__WHAT YOU NEED TO DO__. Each line below from the one containing "of the Jim Crow" through the one containing "the life of" is to be given again exactly, and no line outside that span.

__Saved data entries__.
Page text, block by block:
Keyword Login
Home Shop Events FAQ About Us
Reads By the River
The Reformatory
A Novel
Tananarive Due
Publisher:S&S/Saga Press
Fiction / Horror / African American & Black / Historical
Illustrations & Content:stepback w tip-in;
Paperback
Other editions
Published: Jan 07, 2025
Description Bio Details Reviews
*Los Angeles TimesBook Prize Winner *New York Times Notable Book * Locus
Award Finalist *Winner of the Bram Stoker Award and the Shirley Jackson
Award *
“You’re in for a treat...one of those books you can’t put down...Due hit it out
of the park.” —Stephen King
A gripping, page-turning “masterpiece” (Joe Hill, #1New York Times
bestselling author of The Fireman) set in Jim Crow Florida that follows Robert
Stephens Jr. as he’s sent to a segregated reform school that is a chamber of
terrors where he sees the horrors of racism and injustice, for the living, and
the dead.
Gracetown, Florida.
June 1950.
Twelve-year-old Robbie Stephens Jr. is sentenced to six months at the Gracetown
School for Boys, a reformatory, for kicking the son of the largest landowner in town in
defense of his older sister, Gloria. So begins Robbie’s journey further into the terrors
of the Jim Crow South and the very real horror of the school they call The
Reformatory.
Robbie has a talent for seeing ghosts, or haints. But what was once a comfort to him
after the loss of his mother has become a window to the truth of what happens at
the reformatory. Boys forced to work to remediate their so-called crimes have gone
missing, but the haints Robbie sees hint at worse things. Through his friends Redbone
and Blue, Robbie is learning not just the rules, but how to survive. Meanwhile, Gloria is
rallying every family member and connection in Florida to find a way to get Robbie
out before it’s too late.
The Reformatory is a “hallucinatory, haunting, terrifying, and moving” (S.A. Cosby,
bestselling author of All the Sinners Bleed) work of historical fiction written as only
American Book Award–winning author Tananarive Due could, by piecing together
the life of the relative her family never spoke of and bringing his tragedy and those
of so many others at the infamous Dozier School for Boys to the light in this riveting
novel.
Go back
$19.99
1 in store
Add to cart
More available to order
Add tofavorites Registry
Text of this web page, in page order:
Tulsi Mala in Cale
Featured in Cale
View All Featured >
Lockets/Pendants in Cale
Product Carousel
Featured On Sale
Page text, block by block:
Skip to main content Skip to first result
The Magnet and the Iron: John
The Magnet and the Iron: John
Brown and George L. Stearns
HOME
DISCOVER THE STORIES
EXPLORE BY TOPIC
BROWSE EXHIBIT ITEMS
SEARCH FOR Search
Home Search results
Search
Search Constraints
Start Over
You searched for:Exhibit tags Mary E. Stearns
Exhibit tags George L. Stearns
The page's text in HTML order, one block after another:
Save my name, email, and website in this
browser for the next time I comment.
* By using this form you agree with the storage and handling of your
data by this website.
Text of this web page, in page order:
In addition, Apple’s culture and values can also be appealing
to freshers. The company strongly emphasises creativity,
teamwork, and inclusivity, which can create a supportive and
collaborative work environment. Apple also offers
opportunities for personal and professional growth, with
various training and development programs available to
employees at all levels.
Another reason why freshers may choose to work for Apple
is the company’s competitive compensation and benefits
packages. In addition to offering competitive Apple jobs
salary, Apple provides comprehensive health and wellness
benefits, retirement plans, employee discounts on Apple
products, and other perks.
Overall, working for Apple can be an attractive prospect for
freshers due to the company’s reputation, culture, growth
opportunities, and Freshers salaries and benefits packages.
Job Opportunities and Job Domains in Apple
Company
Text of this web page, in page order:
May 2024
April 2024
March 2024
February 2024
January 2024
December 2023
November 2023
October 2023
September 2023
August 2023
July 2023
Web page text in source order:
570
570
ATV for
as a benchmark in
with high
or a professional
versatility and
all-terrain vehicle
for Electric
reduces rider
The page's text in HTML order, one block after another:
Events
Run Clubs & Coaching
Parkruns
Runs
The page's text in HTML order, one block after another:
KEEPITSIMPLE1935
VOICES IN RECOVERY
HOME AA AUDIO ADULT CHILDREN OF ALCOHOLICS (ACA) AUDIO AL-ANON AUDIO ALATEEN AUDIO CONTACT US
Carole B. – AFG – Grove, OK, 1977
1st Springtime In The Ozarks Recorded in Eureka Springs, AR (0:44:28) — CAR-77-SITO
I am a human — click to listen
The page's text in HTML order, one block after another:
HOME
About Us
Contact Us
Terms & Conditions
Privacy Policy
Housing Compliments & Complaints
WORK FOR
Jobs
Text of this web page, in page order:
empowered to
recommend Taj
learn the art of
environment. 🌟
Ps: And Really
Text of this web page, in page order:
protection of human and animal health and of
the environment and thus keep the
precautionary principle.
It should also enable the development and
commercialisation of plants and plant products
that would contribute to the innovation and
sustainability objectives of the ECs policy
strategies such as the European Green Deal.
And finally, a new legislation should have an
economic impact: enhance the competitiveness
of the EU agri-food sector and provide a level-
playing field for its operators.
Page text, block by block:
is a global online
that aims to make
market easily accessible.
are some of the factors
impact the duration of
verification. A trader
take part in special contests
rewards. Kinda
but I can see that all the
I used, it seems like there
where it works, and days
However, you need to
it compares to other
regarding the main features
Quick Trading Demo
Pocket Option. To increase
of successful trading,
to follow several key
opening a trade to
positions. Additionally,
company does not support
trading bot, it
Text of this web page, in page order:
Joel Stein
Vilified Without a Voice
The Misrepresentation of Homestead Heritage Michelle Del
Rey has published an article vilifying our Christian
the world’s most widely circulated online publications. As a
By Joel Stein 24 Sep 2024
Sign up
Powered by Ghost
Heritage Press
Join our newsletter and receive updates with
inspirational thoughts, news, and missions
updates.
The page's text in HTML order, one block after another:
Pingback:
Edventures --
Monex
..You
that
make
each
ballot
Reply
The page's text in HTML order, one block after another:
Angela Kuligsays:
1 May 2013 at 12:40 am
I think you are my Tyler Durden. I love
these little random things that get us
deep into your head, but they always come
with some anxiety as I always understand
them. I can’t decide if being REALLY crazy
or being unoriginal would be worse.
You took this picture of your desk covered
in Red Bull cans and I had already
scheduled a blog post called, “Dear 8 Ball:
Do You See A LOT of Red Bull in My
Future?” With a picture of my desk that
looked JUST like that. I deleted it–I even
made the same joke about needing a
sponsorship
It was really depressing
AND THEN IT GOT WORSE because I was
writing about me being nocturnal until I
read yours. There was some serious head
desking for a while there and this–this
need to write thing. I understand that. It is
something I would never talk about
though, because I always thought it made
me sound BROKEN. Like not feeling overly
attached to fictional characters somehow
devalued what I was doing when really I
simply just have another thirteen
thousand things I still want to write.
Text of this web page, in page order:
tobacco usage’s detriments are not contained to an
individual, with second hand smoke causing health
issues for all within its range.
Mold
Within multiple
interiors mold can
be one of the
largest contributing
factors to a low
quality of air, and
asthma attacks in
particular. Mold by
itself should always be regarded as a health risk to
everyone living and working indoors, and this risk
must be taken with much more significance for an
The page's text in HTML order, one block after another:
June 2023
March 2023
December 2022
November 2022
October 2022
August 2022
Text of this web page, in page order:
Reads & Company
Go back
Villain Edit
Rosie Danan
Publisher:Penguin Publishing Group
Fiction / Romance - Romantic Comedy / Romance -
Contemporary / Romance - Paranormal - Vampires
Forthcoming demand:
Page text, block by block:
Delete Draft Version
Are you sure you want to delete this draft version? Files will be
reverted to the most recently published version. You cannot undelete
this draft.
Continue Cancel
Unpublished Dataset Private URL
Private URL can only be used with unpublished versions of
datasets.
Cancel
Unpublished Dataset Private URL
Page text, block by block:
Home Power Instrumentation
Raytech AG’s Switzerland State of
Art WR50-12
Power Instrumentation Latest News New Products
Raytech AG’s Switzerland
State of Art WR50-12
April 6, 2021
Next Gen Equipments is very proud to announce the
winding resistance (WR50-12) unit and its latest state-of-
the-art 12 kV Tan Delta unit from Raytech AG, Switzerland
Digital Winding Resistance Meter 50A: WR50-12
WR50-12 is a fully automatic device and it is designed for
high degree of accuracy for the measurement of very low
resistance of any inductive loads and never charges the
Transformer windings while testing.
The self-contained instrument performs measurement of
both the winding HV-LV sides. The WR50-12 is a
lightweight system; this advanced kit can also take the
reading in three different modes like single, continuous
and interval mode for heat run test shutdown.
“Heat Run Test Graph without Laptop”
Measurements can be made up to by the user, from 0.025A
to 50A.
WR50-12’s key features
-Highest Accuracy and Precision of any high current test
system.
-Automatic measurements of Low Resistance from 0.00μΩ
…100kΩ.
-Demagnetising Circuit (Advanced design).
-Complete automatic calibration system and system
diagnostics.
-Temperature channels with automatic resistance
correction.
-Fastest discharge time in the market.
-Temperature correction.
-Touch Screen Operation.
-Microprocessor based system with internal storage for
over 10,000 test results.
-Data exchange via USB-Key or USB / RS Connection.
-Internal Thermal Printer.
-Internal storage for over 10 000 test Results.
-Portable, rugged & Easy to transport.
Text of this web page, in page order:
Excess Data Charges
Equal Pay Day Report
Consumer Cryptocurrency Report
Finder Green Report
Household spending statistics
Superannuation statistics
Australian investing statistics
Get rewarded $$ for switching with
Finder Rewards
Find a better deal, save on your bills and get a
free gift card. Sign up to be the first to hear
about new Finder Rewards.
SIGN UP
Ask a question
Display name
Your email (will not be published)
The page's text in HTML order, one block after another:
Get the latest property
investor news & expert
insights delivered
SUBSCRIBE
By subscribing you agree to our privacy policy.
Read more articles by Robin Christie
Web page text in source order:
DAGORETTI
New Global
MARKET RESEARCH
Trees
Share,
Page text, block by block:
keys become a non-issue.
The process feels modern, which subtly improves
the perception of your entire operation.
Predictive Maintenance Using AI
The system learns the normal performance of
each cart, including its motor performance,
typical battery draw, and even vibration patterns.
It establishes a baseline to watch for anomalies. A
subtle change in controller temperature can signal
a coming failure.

__ANSWER TO THE EXERCISE__.
of the Jim Crow South and the very real horror of the school they call The
Reformatory.
Robbie has a talent for seeing ghosts, or haints. But what was once a comfort to him
after the loss of his mother has become a window to the truth of what happens at
the reformatory. Boys forced to work to remediate their so-called crimes have gone
missing, but the haints Robbie sees hint at worse things. Through his friends Redbone
and Blue, Robbie is learning not just the rules, but how to survive. Meanwhile, Gloria is
rallying every family member and connection in Florida to find a way to get Robbie
out before it’s too late.
The Reformatory is a “hallucinatory, haunting, terrifying, and moving” (S.A. Cosby,
bestselling author of All the Sinners Bleed) work of historical fiction written as only
American Book Award–winning author Tananarive Due could, by piecing together
the life of the relative her family never spoke of and bringing his tragedy and those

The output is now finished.